Bangs are a specific application of what I would call Passing the Ball.  The GM passes the Ball("input") to the players with momentum(generating excitement, interest or suspense amongst the players), and then doesn't lean for any given outcome.

Bangs are name from television writing, but refer to the break up of commercial time, where there isn't a lot of time for build up without having to hit a "spike" in the plot to keep people's attention.  "Bang" because its like a small explosion to add momentum and excitement, a plot twist to keep people watching through the commercials.

Chris

Larry L.

Very useful threads.

Yeah, I suppose "hot potato" is essentially the same as the Ball with an implicit understanding that you should pass it off as soon as possible.

Actually, the ball threads suggest another synonym that will be useful to my particular group of players, who are all into hackey sack. I'm now pondering physically tossing a hack around, at least until they get the idea.

I was not aware of the origin of Bang, such context makes the term much more useful.

Alan

The "ball" verses "choice" is one element where I think "hot potato" definitately does not fit for a bang.  

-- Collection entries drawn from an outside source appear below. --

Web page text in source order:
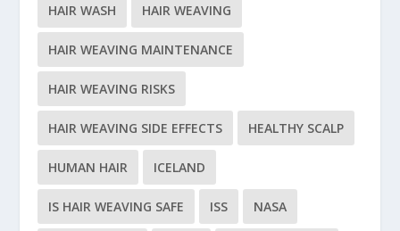
HAIR WASH HAIR WEAVING
HAIR WEAVING MAINTENANCE
HAIR WEAVING RISKS
HAIR WEAVING SIDE EFFECTS HEALTHY SCALP
HUMAN HAIR ICELAND
IS HAIR WEAVING SAFE ISS NASA
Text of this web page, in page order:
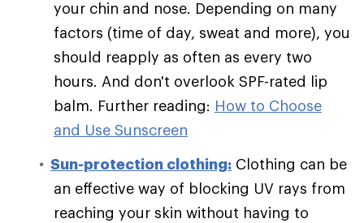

A bang is a term that only applies in narrativist - the chance for a player to make a thematically important choice.  Far from wanting to get rid of it, the player who likes narrativist play grabs onto it.  These are the moments they play for.
- Alan

A Writer's Blog: http://www.alanbarclay.com

Bankuei

Hi guys,

One of the issues brought up with the hot potato analogy is the link between how fast the ball gets passed and excitement at the table.  Every group has an unspoken social contract rule of how long is "acceptable" to hold the ball, the right to input.  Overstep that, and the energy dies down, go too far, and people get irritated.

You can see this in all forms of play, from the Typhoid Mary in Nar play, to the 45 minutes real time to "barter for shoe strings" guy in Sim, to the Gamist who spends half an hour looking up rules and modifiers to optimize each action in combat.  Granted, these are extremes, but "Ball Hogs" are a major part of broken social contracts that gets shuffled under, "problem players" and left unexamined.

Active scene framing is effectively the GM applying force to keep the momentum up.  If one person is either holding the ball too long, or not doing anything with it, getting it to someone who will.  Groups that jibe well together tend to almost intuitively know when the optimal time for passing the ball is, and also tend to apply author (or Pawn) stance to engineer good transitions for the next player.

The same logic applies to Ron's band metaphor.  Good communication means subtle clues about when the solo is being passed, and when its about to drop out.  Bad communication means folks trying to play over each other, missing cues, starting too early, hogging the solo, etc.